Лазарев часто повторял, что он вырос в нищете. Но принять эти слова в прямом смысле вряд ли стоит. Хотя бы потому, что жить при советском строе и нищенствовать – надо было очень постараться; скорее это субъективное восприятие собственного положения: мы такие умные и способные, а советская власть не даёт нам жить на достойном уровне. То же касается и жалобы автора, что с женой и двумя детьми он в Питере жил в тесноте и бедности. Иметь дядю-прораба, работать под его началом на стройке и не дождаться квартиры в спальном районе Ленинграда, где стройка жилья велась весьма активно – опять же, надо было или намеренно портить себе судьбу несносным характером, к примеру, отказываясь от предложений властей, либо бросить основную работу и жить жизнью свободного художника.

Все мы, советские люди, кроме чиновничьей номенклатуры и артистической богемы, жили скудно в годы социализма, но не воспринимали это за вопиющую нищету. Когда судьба Сергею Николаевичу дала возможность иметь большие деньги, стенания читателей своих книг о развале их судьбы, о нехватке средств на самое насущное автор почему-то уже внимает с полной отрешённостью. Видимо, описанная во второй книге «Диагностики кармы» чудесная история о подкармливании оставшихся без работы супругов отварной картошкой из кастрюли, материализованной на их столе инопланетными кураторами, уверила Лазарева в непогрешимости сочинённой им фразы «сверху помогут, свыше подскажут». При этом, когда самого Лазарева буквально укусит комар, по замечанию близко знавших его людей, он на весь мир кричал, что его растоптал слон.
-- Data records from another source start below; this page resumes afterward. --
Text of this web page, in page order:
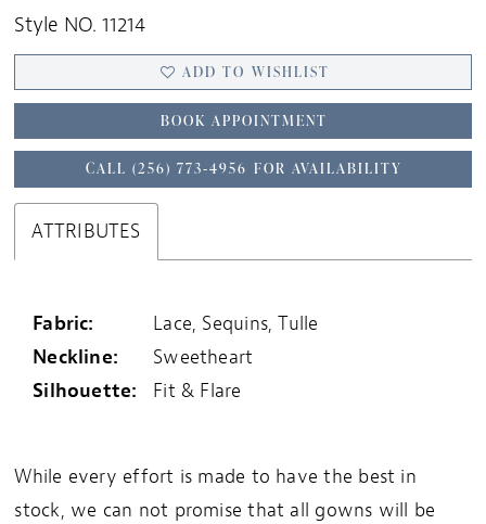
Style NO. 11214
ADD TO WISHLIST
BOOK APPOINTMENT
CALL (256) 773‑4956 FOR AVAILABILITY
ATTRIBUTES
Fabric:
Lace, Sequins, Tulle
Neckline:
Sweetheart
Silhouette:
Fit & Flare
While every effort is made to have the best in
stock, we can not promise that all gowns will be
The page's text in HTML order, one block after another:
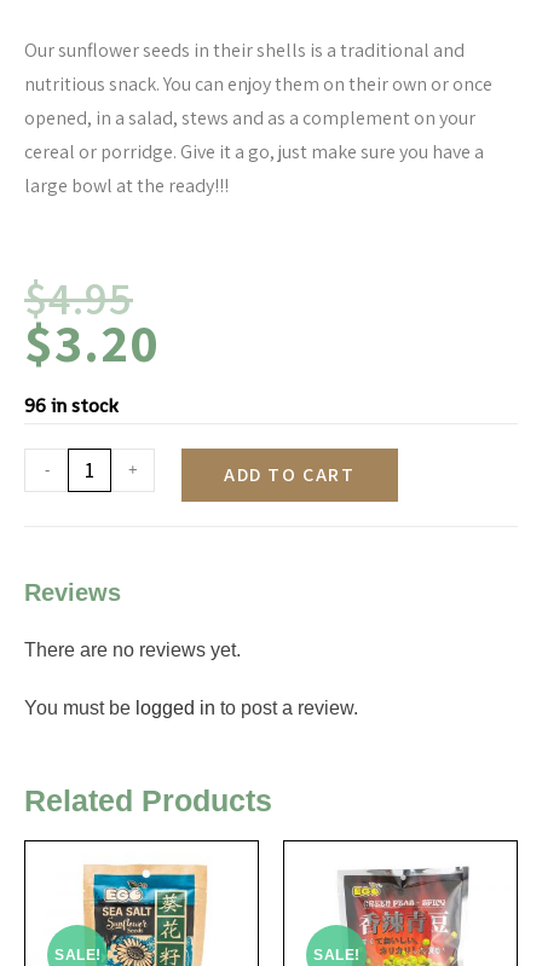
Our sunflower seeds in their shells is a traditional and
nutritious snack. You can enjoy them on their own or once
opened, in a salad, stews and as a complement on your
cereal or porridge. Give it a go, just make sure you have a
large bowl at the ready!!!
$4.95
$3.20
96 in stock
- + ADD TO CART
Reviews
There are no reviews yet.
You must be logged in to post a review.
Related Products
SALE! SALE!
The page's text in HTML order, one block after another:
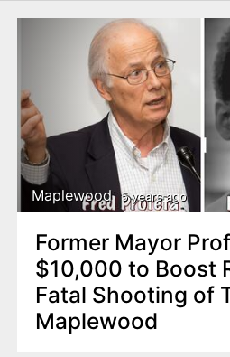
Maplewood 5 years ago
Former Mayor
$10,000 to Boost
Fatal Shooting of
Maplewood
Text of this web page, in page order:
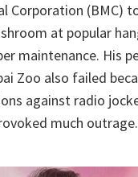
Corporation (BMC)
at popular
maintenance. His
Zoo also failed
against radio
much outrage.
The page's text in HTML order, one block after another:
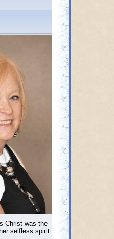
Christ was the
selfless spirit
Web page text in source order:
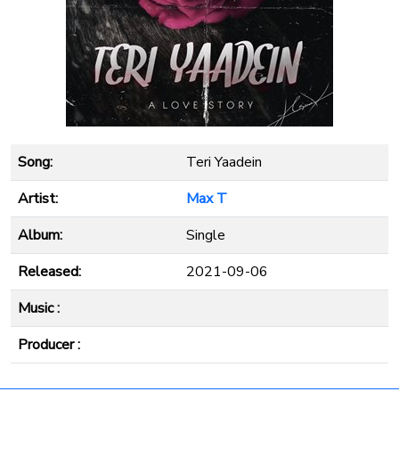
Song:
Teri Yaadein
Artist:
Max T
Album:
Single
Released:
2021-09-06
Music :
Producer :
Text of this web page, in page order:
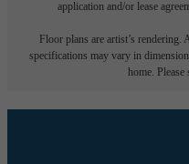
application and/or lease
Floor plans are artist’s
specifications may vary in
home. Please
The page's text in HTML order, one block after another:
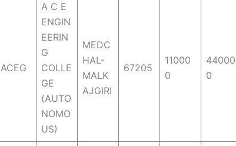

Кстати, о слонах. Однажды мне приснился слон, на которого я сильно обиделся. Утром просыпаюсь от телефонного звонка: работница «Ленфильма», занимающаяся отбором артистов на роли, приглашала меня в массовку. Я согласился – при моём нищенском положении нужен был любой заработок. Режиссер Огородников снимал фильм о молодых курсантах-лётчиках в годы военного лихолетья, и в предварительной расстановке персонажей в кадре он выбрал меня в качестве той самой печки, от которой плясало дальнейшее действие в эпизоде. Вёл режиссер себя по отношению к артистам избирательно: перед уральскими артистами основного состава он млел: в театрально выспренней позе выслушивал их замечания, самолично подносил им оплаченный продюсером горячий обед, а вот с массовкой обращался как с рабами, не давая им даже выйти из студии перекусить за их собственные же деньги. Для сравнения: когда режиссёр Сергей Бодров-старший, работающий на европейскую киноиндустрию, снимал для своего фильма зимний эпизод в глухом карельском лесу, поил и кормил нас – массовку – через каждые 15 минут, постоянно заботился о состоянии непрофессиональных актёров в экстремальных условиях.